# [Requirement]
In the records that follow, locate every line with "industries" and extract it.

[Records drawn from a dataset]
::::::::::

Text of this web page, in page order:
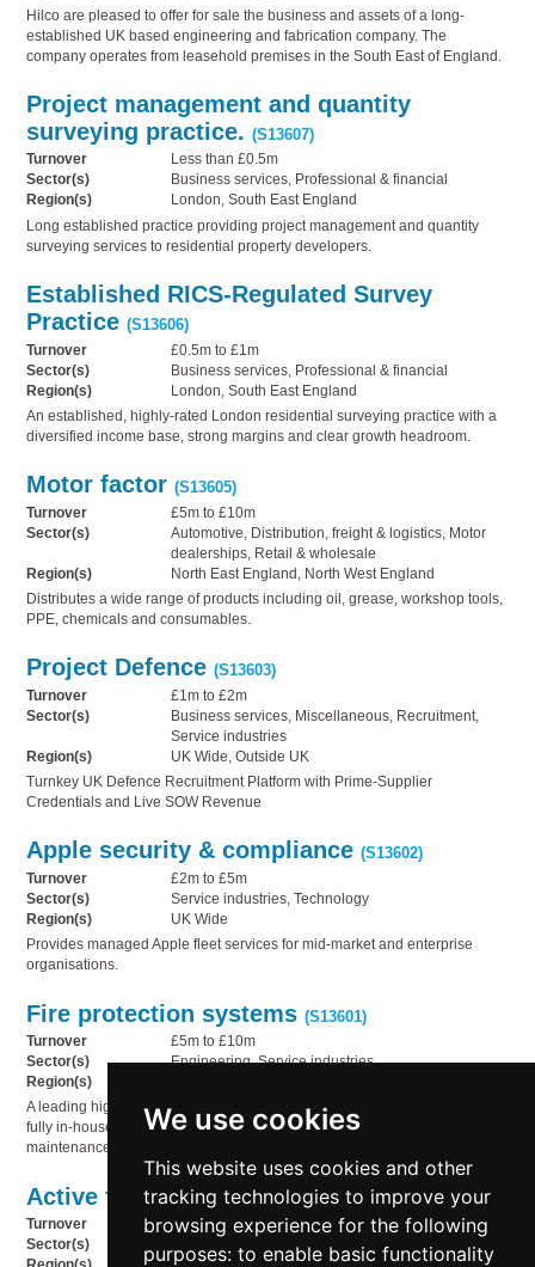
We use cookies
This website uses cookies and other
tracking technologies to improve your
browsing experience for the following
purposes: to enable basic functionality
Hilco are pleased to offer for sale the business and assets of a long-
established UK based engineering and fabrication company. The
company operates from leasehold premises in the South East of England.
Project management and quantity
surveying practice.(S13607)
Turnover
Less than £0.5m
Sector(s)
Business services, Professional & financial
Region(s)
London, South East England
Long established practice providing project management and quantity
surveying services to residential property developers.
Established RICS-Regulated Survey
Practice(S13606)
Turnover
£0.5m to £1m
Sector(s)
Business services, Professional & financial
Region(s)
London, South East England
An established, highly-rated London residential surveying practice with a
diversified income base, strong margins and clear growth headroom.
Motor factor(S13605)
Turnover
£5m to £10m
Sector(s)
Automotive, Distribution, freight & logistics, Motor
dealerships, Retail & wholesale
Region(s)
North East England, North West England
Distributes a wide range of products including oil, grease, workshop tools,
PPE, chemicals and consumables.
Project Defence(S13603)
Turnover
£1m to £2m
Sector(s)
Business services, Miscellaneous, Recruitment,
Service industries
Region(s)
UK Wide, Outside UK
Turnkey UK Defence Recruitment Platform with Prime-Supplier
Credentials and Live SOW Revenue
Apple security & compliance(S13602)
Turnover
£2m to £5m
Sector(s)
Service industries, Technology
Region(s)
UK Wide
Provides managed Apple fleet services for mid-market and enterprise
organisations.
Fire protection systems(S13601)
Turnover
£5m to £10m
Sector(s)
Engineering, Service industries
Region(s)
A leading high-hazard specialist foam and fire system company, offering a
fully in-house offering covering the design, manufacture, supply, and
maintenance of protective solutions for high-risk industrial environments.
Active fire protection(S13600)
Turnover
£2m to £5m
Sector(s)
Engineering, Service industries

::::::::::

# [Exercise response]
Service industries
Service industries, Technology
Engineering, Service industries
Engineering, Service industries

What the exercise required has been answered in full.